(Records from a collection)
————————

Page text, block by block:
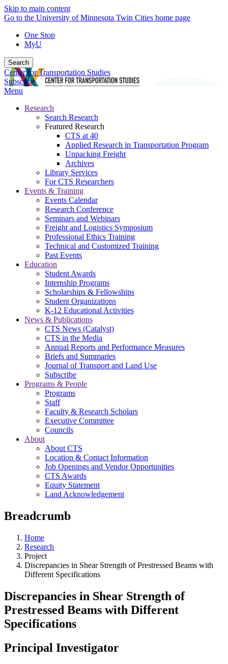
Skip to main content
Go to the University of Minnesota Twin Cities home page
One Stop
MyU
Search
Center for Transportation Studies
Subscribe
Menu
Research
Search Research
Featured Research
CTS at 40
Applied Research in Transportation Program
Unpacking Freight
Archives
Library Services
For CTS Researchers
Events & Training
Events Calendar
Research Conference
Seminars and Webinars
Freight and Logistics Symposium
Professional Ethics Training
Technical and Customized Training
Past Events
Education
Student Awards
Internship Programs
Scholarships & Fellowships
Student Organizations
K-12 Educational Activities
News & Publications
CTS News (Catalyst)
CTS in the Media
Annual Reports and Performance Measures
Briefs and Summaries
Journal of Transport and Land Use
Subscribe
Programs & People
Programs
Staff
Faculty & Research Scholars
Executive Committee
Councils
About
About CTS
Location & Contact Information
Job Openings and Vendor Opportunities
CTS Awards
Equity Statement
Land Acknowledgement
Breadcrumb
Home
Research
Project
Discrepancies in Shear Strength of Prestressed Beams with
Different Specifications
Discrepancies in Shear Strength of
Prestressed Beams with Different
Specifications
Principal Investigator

————————

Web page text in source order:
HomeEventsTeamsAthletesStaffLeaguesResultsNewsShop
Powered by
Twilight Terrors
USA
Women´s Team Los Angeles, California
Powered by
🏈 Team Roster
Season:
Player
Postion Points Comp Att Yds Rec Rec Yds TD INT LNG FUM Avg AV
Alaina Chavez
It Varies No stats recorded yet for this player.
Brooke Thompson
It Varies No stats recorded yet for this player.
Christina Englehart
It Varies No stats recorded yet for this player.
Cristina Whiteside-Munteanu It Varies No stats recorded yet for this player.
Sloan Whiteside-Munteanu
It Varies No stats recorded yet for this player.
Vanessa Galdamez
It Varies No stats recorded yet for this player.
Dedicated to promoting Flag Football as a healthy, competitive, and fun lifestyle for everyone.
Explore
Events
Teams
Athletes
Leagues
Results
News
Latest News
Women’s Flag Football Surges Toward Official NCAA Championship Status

————————

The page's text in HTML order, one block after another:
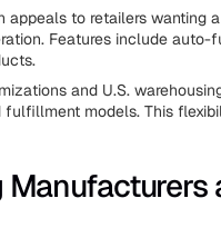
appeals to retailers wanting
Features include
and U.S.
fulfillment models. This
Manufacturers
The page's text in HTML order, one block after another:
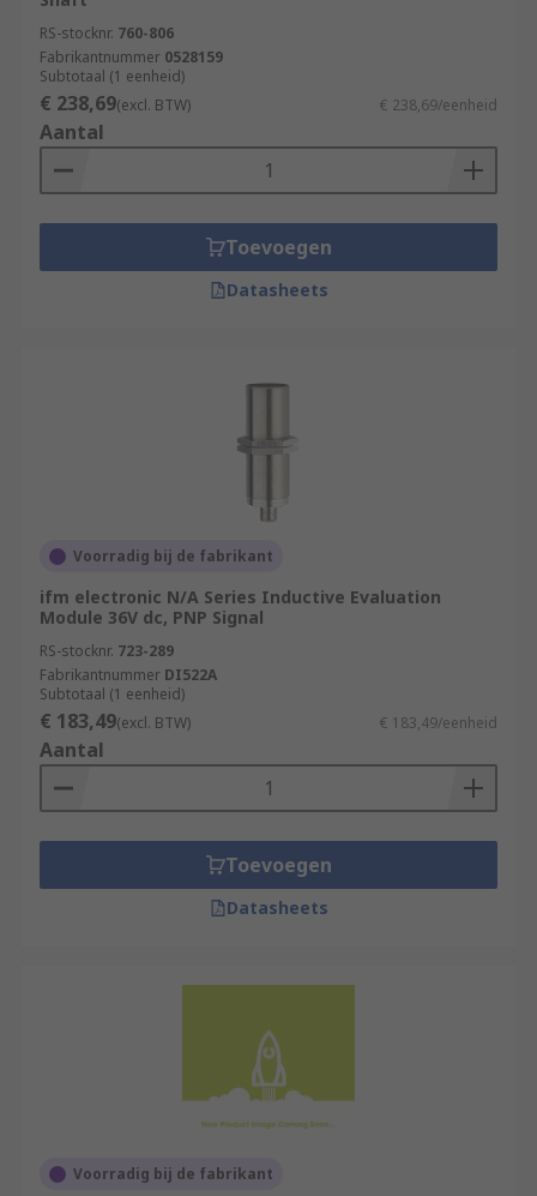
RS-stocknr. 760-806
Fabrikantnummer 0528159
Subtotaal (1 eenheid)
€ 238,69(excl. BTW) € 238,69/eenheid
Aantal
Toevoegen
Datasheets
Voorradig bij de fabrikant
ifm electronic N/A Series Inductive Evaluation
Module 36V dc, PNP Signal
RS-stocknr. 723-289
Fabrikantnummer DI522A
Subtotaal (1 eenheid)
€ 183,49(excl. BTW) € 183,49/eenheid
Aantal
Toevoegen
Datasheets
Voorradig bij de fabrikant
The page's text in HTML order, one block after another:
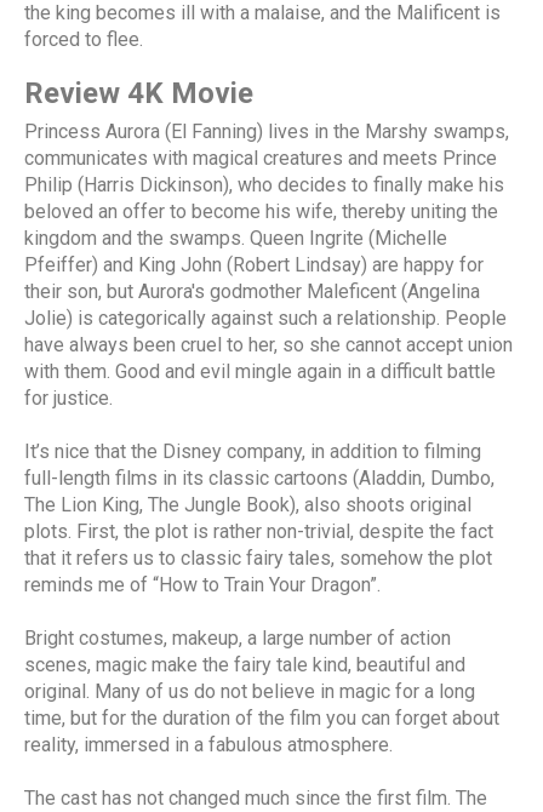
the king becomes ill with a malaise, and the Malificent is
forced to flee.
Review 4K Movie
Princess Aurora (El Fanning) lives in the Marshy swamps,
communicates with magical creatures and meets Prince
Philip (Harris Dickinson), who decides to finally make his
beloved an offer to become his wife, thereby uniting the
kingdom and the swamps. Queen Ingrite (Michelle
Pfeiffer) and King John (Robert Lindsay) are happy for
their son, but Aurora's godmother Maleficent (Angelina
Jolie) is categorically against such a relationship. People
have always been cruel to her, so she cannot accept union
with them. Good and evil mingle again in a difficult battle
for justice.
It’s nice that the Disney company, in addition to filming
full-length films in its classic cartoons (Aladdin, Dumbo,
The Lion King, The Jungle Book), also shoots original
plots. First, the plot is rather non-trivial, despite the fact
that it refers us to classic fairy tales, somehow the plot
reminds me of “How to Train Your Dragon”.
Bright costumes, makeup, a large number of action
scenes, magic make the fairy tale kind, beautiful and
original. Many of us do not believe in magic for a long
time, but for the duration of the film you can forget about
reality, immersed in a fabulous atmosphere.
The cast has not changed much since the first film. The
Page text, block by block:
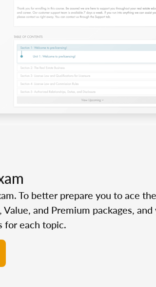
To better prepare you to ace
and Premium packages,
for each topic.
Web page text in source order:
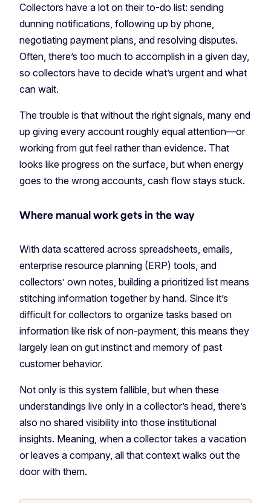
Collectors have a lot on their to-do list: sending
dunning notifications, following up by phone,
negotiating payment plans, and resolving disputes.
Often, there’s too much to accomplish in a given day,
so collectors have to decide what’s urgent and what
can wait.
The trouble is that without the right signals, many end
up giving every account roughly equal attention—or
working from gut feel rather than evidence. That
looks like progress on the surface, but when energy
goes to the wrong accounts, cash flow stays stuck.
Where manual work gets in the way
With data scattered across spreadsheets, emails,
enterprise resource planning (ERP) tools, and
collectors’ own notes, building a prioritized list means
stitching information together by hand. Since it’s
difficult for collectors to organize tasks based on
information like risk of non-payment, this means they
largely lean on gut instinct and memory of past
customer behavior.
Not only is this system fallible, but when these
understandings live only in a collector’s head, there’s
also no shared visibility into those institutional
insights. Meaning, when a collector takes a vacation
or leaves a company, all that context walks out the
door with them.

————————

What is being asked:
Your answer must be the lines above from the one containing "Faculty & Research Scholars" to the one containing "Principal Investigator", both included, restated word for word.

Solution for this task:
Faculty & Research Scholars
Executive Committee
Councils
About
About CTS
Location & Contact Information
Job Openings and Vendor Opportunities
CTS Awards
Equity Statement
Land Acknowledgement
Breadcrumb
Home
Research
Project
Discrepancies in Shear Strength of Prestressed Beams with
Different Specifications
Discrepancies in Shear Strength of
Prestressed Beams with Different
Specifications
Principal Investigator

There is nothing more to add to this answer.